Comment 16 Robin Haberkorn 2025-01-30 01:37:17 UTC
Created attachment 257106 [details]
Proposed fix

This patch just adds the NULL-pointer checks I discussed earlier. This does fix crashes, I could otherwise reproduce reliably.
Comment 17 Robin Haberkorn 2025-02-04 18:02:15 UTC
Well except, that it doesn't. Because it's obviously a memory corruption issue:

(kgdb) f 8
#8  iwl_mvm_bt_notif_per_link (mvm=0xfffffe00f1bb2508, vif=0xfffffe00f33cde80, data=0xfffffe00c294bd40, link_id=0) at /usr/src/sys/contrib/dev/iwlwifi/mvm/coex.c:292
292                  chanctx_conf->def.chan->band != NL80211_BAND_2GHZ)) {
(kgdb) f 8
#8  iwl_mvm_bt_notif_per_link (mvm=0xfffffe00f1bb2508, vif=0xfffffe00f33cde80, data=0xfffffe00c294bd40, link_id=0) at /usr/src/sys/contrib/dev/iwlwifi/mvm/coex.c:292
292                  chanctx_conf->def.chan->band != NL80211_BAND_2GHZ)) {
(kgdb) p chanctx_conf->def.chan
$1 = (struct linuxkpi_ieee80211_channel *) 0x8086b85b
(kgdb) p *chanctx_conf->def.chan
Cannot access memory at address 0x8086b85b

It's only sometimes resulting in unexpected NULL pointers.
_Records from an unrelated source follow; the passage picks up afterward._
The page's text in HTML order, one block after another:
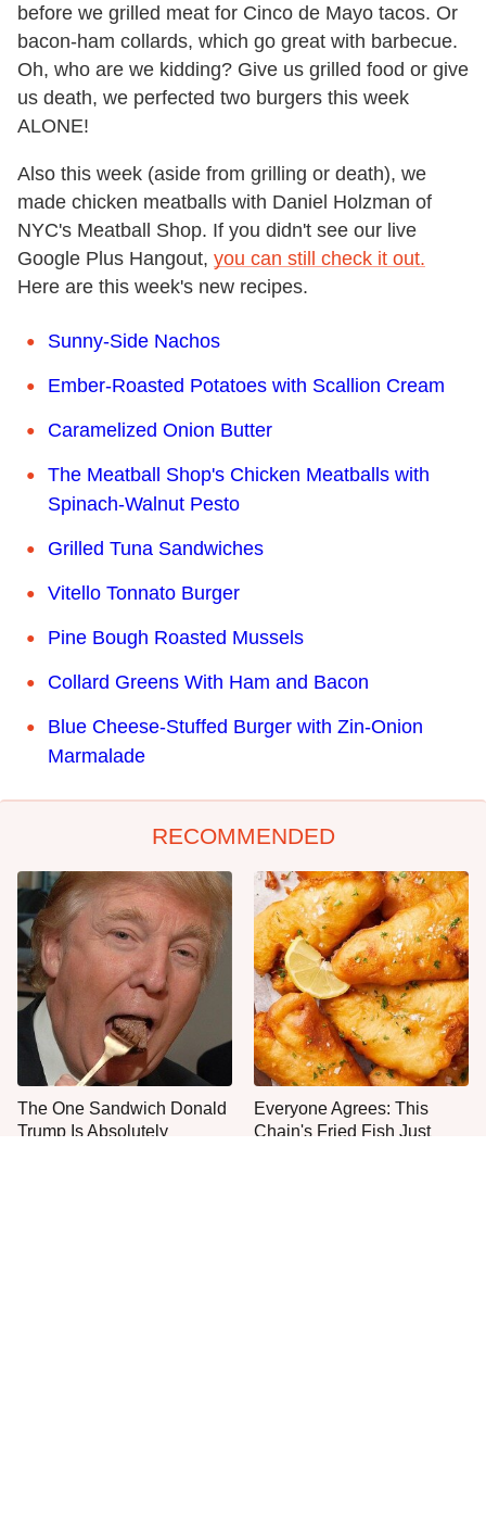
before we grilled meat for Cinco de Mayo tacos. Or
bacon-ham collards, which go great with barbecue.
Oh, who are we kidding? Give us grilled food or give
us death, we perfected two burgers this week
ALONE!
Also this week (aside from grilling or death), we
made chicken meatballs with Daniel Holzman of
NYC's Meatball Shop. If you didn't see our live
Google Plus Hangout, you can still check it out.
Here are this week's new recipes.
Sunny-Side Nachos
Ember-Roasted Potatoes with Scallion Cream
Caramelized Onion Butter
The Meatball Shop's Chicken Meatballs with
Spinach-Walnut Pesto
Grilled Tuna Sandwiches
Vitello Tonnato Burger
Pine Bough Roasted Mussels
Collard Greens With Ham and Bacon
Blue Cheese-Stuffed Burger with Zin-Onion
Marmalade
RECOMMENDED
The One Sandwich Donald
Trump Is Absolutely
Everyone Agrees: This
Chain's Fried Fish Just
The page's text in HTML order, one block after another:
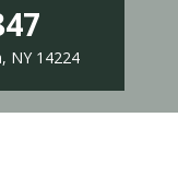
NY 14224
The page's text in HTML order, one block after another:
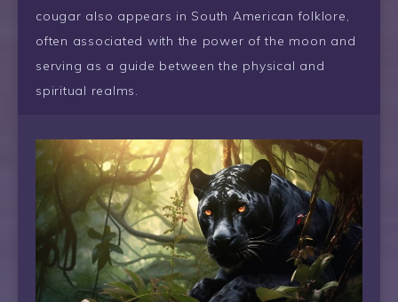
cougar also appears in South American folklore,
often associated with the power of the moon and
serving as a guide between the physical and
spiritual realms.
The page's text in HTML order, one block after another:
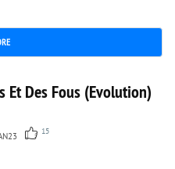
Et Des Fous (Evolution)
15
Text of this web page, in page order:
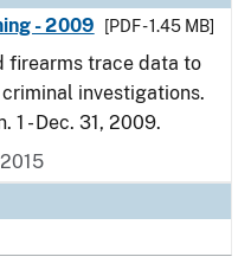
- 2009
[PDF - 1.45 MB]
firearms trace data to
investigations.
1 - Dec. 31, 2009.
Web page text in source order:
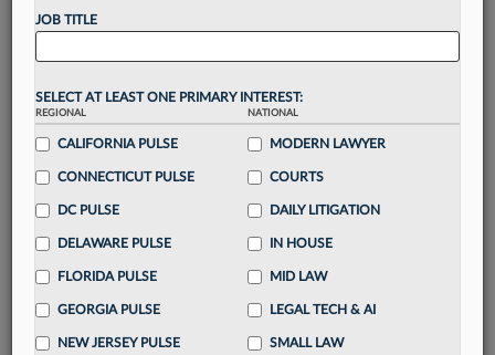
Unlock these
up for a FREE 7-day trial:
visualization toolsto tailor to your practice
Stay informedwithdaily newsletters and custom
alertsacross 14+ coverage areas relevant to you
Streamline your business of law needs
destination
Already have an account? Sign In Now
JOB TITLE
SELECT AT LEAST ONE PRIMARY INTEREST:
REGIONAL
CALIFORNIA PULSE
CONNECTICUT PULSE
DC PULSE
DELAWARE PULSE
FLORIDA PULSE
GEORGIA PULSE
NEW JERSEY PULSE
NATIONAL
MODERN LAWYER
COURTS
DAILY LITIGATION
IN HOUSE
MID LAW
LEGAL TECH & AI
SMALL LAW
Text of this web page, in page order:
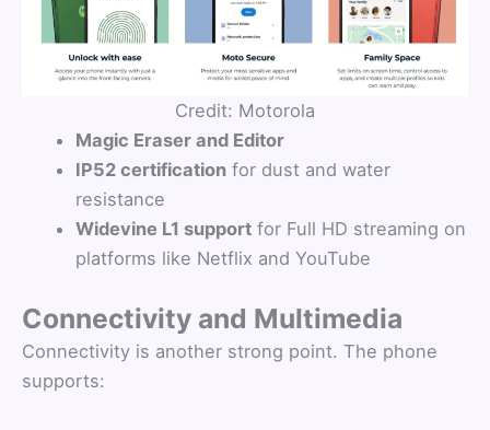
Credit: Motorola
Magic Eraser and Editor
IP52 certification for dust and water
resistance
Widevine L1 support for Full HD streaming on
platforms like Netflix and YouTube
Connectivity and Multimedia
Connectivity is another strong point. The phone
supports:

bz@FreeBSD.org, perhaps it would be worth to pull in upstream patches? The last update was in May of 2023. Actually, considering that this driver is supposed to be synced with the Linux kernel version, shouldn't that be the first thing we try?
Comment 18 Bjoern A. Zeeb freebsd_committer freebsd_triage 2025-02-05 00:12:39 UTC
(In reply to Robin Haberkorn from comment #17)

I assume means you are on stable/14?  main has newer versions than that and they along with a lot of other bits are on my MFC roadmap for the next week.
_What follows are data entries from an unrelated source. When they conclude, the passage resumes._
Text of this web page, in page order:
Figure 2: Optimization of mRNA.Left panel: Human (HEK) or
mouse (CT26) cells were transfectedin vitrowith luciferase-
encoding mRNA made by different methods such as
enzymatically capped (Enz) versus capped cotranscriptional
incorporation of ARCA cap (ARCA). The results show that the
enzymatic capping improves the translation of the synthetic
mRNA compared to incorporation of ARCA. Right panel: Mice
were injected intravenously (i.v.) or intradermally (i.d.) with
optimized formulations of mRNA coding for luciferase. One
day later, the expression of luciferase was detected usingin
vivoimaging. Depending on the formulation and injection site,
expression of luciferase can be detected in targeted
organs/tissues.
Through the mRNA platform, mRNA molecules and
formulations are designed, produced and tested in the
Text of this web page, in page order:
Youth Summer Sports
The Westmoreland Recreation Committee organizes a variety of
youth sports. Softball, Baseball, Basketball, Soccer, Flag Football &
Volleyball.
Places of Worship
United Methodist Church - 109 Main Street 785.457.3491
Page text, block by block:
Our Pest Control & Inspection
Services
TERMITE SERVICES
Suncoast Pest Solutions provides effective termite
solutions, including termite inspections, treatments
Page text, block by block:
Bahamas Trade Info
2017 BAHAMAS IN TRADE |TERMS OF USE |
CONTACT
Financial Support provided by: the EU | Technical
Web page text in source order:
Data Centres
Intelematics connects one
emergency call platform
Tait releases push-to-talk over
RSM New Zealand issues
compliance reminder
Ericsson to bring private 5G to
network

I believe there is another problem with this looking at the code -- at least in main and that may be related to LinuxKPI bits not playing 100% by Linux rules.  I've recently started to fix this for some other bits and will look into it for this one as well but I first need to flush a good part of my stack I am piling.  Bare with me for a few days.
Comment 19 Robin Haberkorn 2025-02-05 06:40:37 UTC
(In reply to Bjoern A. Zeeb from comment #18)

I was on releng/14.2, which should be closest to the v14.2 release. But compared to stable/14, it's only missing the "script to extract firmware details".
Compared to main, there are quite a few things missing, but as far as I can see, there still was no sync with the upstream sources.